The Liberal government reintroduced its controversial internet regulation bill on Wednesday, and it is likely to bring forward its “online harms” legislation, which also caused concerns, in the weeks to come. A Heritage Canada report released Thursday documented the concerns about the government’s initial approach on this issue.
Last year, then-Heritage Minister Steven Guilbeault found himself facing steep opposition to his plans to roll out online harms legislation that was meant to address hate speech as well as sexually exploitative content and material that promoted terrorism. As former leaders at the CRTC who have closely watched this debate, we think there’s a better way for the new heritage minister, Pablo Rodriguez, to move forward on this file.

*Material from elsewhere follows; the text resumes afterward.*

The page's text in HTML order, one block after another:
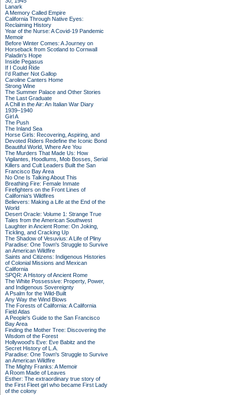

Mr. Guilbeault’s legislation was aimed at moderating problematic aspects of social media such as Facebook and Twitter. It recommended the establishment of a heavily resourced regulator able to issue 24-hour online takedown orders and demand that posts deemed suspicious by algorithms be immediately reported to police.
A consultation on this approach solicited waves of negative feedback from rights and internet freedom organizations. As the Canadian Internet Policy and Public Interest Clinic and the Citizen Lab said in their submission to Heritage Canada, the government “risks conscripting the private sector to engage in a form of dragnet surveillance that would have a chilling effect on people’s communication … Such a requirement has no place in Canadian legislation, especially in tandem with mandatory reporting to law enforcement.”
Mr. Rodriguez has wisely chosen to apply sober second thought to Mr. Guilbeault’s heavy-handed approach. But with even Facebook calling for regulation, it’s inevitable that Canada will join the 48 other nations that have already acted in this area. A better solution would be shifting the focus away from the problematic government censorship by proxy approach and instead ensuring that ideas are exchanged through social media in a responsible fashion that protects liberal democratic traditions while monitoring online safety.
In an upcoming policy paper, we propose the creation of the Social Media Responsibility Act, which would minimally affect innovation while defending free speech and ensuring companies don’t tolerate egregious concerns already governed by the Criminal Code such as hate speech, child sexual exploitation, intimate images and incitement of violence and terrorism. While the government’s original proposal suppressed free expression, our proposal is designed to make sure social media companies defend it while enforcing codes of conduct approved by an independent regulator composed of retired judges, human rights advocates and social media specialists. And, whereas the government proposal would have had people reported to police through electronic surveillance, our plan would ensure due process and that no content gets removed or reported without having been reviewed by a human being.
The Social Media Responsibility Act would define the targeted companies, a.k.a. social media enterprises (SMEs), and establish a regulator to be known as the Social Media Responsibility Council. It, in turn, would oversee the work of a social media commissioner reporting to it as its chief operating officer.
The act would oblige each SME to register with the council and create its own code of conduct, which would then require the regulator’s approval. The council would also define the duties and responsibilities of SMEs, monitor the implementation and administration of those codes, impose penalties for violations and resolve differences between users and SMEs as to whether content is harmful and deserves to be removed.
The council would itself be composed of nine members, each appointed by cabinet for a single seven-year term. The non-renewability of the term is important as it minimizes the chances of council members being suspected of pandering to the government in order to get reappointed. Three of these council members would come from the social media field, three more would require backgrounds in civil rights and the final three would be retired members of the Canadian judiciary.
The social media commissioner will be the organization’s chief executive and will be responsible for making recommendations to the council regarding violations and their remedies including fines and – in cases of extreme non-compliance – could go as far as proposing an application to the courts to block websites.
Writ large, the role of this council would not be to regulate the internet but to ensure that large social media companies operating upon it have appropriate rules of engagement in place and are applying them in a fair and non-partisan fashion while providing a venue for the resolution of disputes. We think this structure would strike a better balance between protecting the rights of citizens to communicate and making the online world a safer and more responsible space.
Konrad von Finckenstein is a Senior Fellow at the C.D. Howe Institute. Previously he was Chair of the CRTC. Peter Menzies is a Senior Fellow at the Macdonald-Laurier Institute. Previously he was Vice-Chair of the CRTC.